Design 1st had only five months to engineer a completely redesigned scoreboard that was ready to ship to market. The company ensured the new design was in line with market targets, future-proofed the product firmware coding with the cloud managed control, and managed hardware costs.

“[The Fantasy Scoreboard] sits in your house with a corresponding app that feeds in all the NHL game data,” explains Kerr. “The user is able to select which games to show up on the scoreboard.”

Prototyping and production development were done simultaneously, enabling Fantasy Scoreboards to progress from design to a market-ready product that was able to be shipped out to customers.

For now, Design 1st is designing a wide range of products for its clients including the next-generation of desk telephones, a project for which Bailey’s Nortel knowledge will come in handy. The company is also developing a next-generation umbrella, stairs to help paraplegics on and off Learjets, fuel cells, internet-connected pump controllers, a relaxation bracelet and the next-gen flip chart.

Bailey notes that the medical market has become more and more of a focus for the company. The more technical or complex a product development is, the better this team fits. They are currently working on a concussion assessment device and a connected body thermometer.

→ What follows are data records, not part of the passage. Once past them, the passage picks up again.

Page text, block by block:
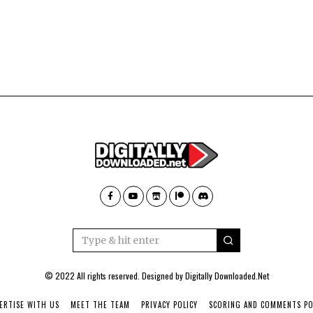
© 2022 All rights reserved. Designed byDigitally Downloaded.Net
WITH US MEET THE TEAM PRIVACY POLICY SCORING AND COMMENTS
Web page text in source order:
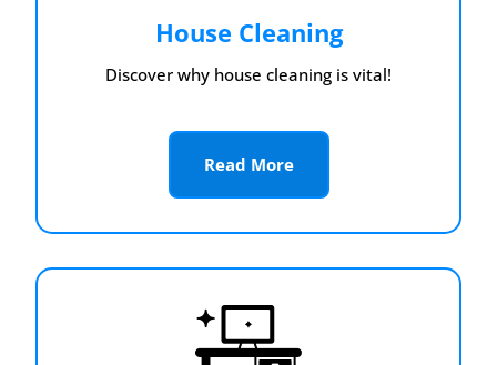
House Cleaning
Discover why house cleaning is vital!
Read More
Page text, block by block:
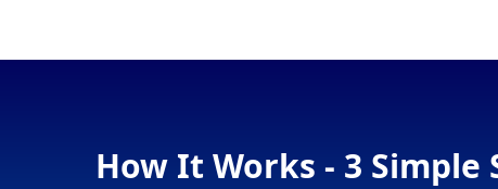
How It Works - 3 Simple
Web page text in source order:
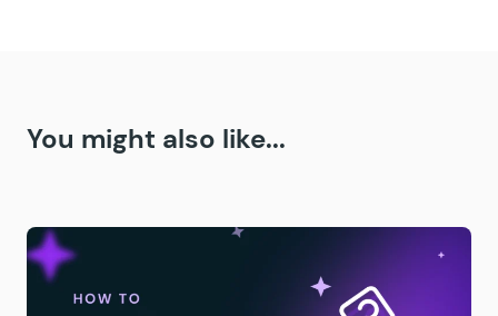
You might also like...
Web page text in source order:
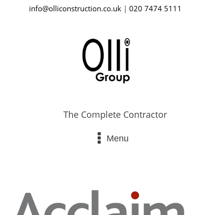
info@olliconstruction.co.uk| 020 7474 5111
The Complete Contractor
Menu
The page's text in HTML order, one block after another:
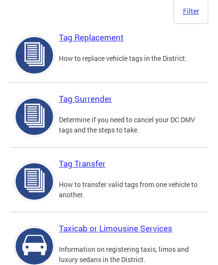
Filter
Tag Replacement
How to replace vehicle tags in the District.
Tag Surrender
Determine if you need to cancel your DC DMV
tags and the steps to take.
Tag Transfer
How to transfer valid tags from one vehicle to
another.
Taxicab or Limousine Services
Information on registering taxis, limos and
luxury sedans in the District.
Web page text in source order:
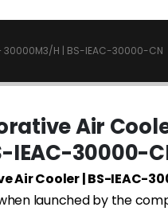
– 30000M3/H | BS-IEAC-30000-CN
Air
IEAC-30000-
Air Cooler | BS-IEAC-
launched by the
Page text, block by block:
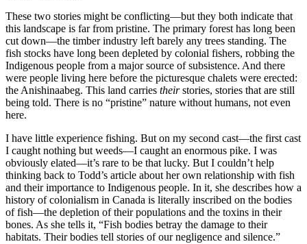
These two stories might be conflicting—but they both indicate that
this landscape is far from pristine. The primary forest has long been
cut down—the timber industry left barely any trees standing. The
fish stocks have long been depleted by colonial fishers, robbing the
Indigenous people from a major source of subsistence. And there
were people living here before the picturesque chalets were erected:
the Anishinaabeg. This land carries theirstories, stories that are still
being told. There is no “pristine” nature without humans, not even
here.
I have little experience fishing. But on my second cast—the first cast
I caught nothing but weeds—I caught an enormous pike. I was
obviously elated—it’s rare to be that lucky. But I couldn’t help
thinking back to Todd’s article about her own relationship with fish
and their importance to Indigenous people. In it, she describes how a
history of colonialism in Canada is literally inscribed on the bodies
of fish—the depletion of their populations and the toxins in their
bones. As she tells it, “Fish bodies betray the damage to their
habitats. Their bodies tell stories of our negligence and silence.”
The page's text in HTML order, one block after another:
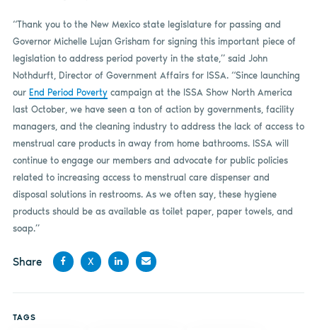
“Thank you to the New Mexico state legislature for passing and
Governor Michelle Lujan Grisham for signing this important piece of
legislation to address period poverty in the state,” said John
Nothdurft, Director of Government Affairs for ISSA. “Since launching
our End Period Povertycampaign at the ISSA Show North America
last October, we have seen a ton of action by governments, facility
managers, and the cleaning industry to address the lack of access to
menstrual care products in away from home bathrooms. ISSA will
continue to engage our members and advocate for public policies
related to increasing access to menstrual care dispenser and
disposal solutions in restrooms. As we often say, these hygiene
products should be as available as toilet paper, paper towels, and
soap.”
Share
X
TAGS
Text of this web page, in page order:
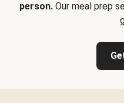
person.Our meal prep
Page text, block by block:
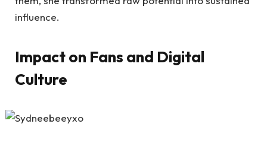
influence.
Impact on Fans and Digital
Culture
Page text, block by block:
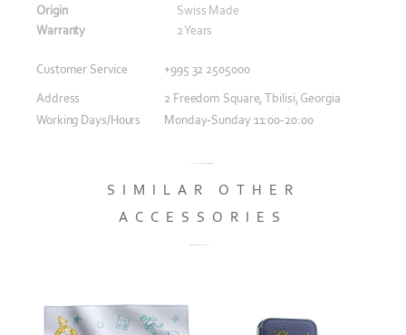
Origin
Swiss Made
Warranty
2 Years
Customer Service
+995 32 2505000
Address
2 Freedom Square, Tbilisi, Georgia
Working Days/Hours
Monday-Sunday 11:00-20:00
SIMILAR OTHER
ACCESSORIES
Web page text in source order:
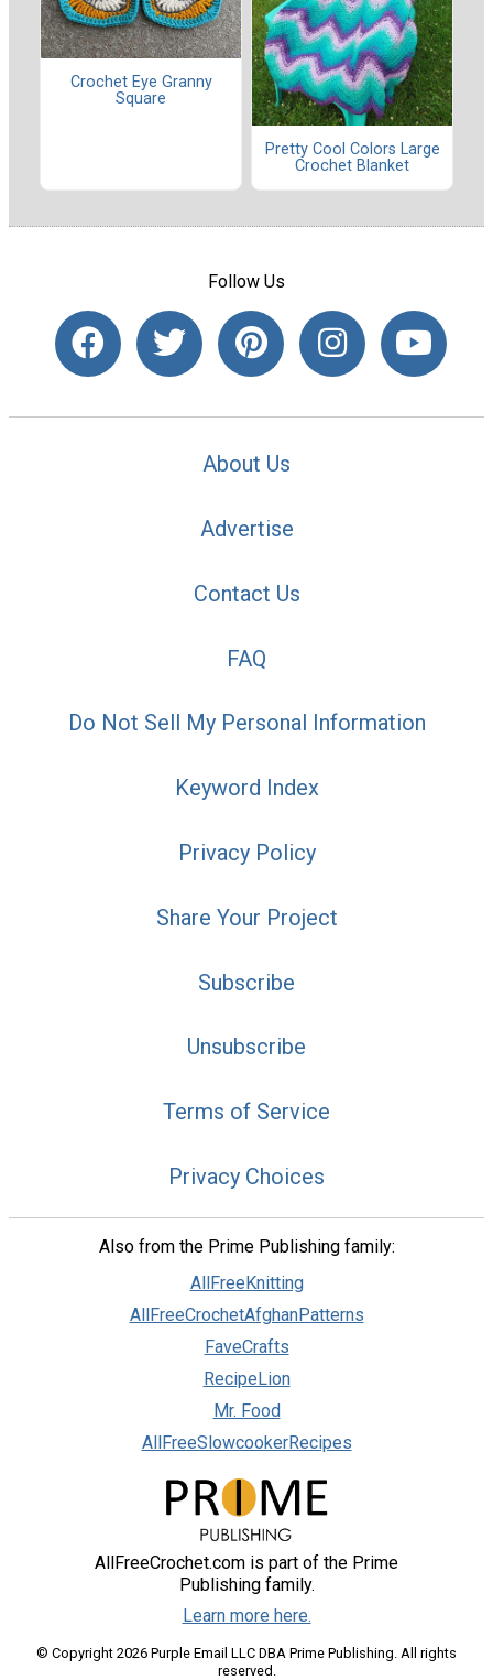
Crochet Eye Granny
Square
Pretty Cool Colors Large
Crochet Blanket
Follow Us
About Us
Advertise
Contact Us
FAQ
Do Not Sell My Personal Information
Keyword Index
Privacy Policy
Share Your Project
Subscribe
Unsubscribe
Terms of Service
Privacy Choices
Also from the Prime Publishing family:
AllFreeKnitting
AllFreeCrochetAfghanPatterns
FaveCrafts
RecipeLion
Mr. Food
AllFreeSlowcookerRecipes
AllFreeCrochet.com is part of the Prime
Publishing family.
Learn more here.
© Copyright 2026 Purple Email LLC DBA Prime Publishing. All rights
reserved.
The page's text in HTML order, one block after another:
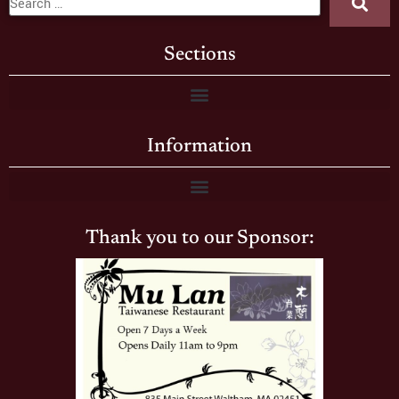
Sections
Information
Thank you to our Sponsor:
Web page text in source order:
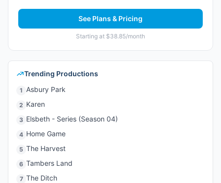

“There are a lot more medically-focused products, especially with the aging population,” he adds, “In Canada, we are way down in medical device development than say the U.S. or abroad. We are a much smaller fraction in new product development than our percentage of population.”

Currently, 90% of Design 1st clients are North American based. Of those, almost half are Canadian and 10% are Ottawa based. The remaining 10% are global clients who cannot get the services Design 1st offers in their local markets.

“Growing the company to upwards of 500 people sits out there as a possibility and opportunity,” Bailey says. “It takes advantage of all of these talented students that are coming out of the core business, industrial design and engineering schools and giving them a place to go that is product development oriented in Canada. Product development is really fun and exciting. Just ask anyone who works here.”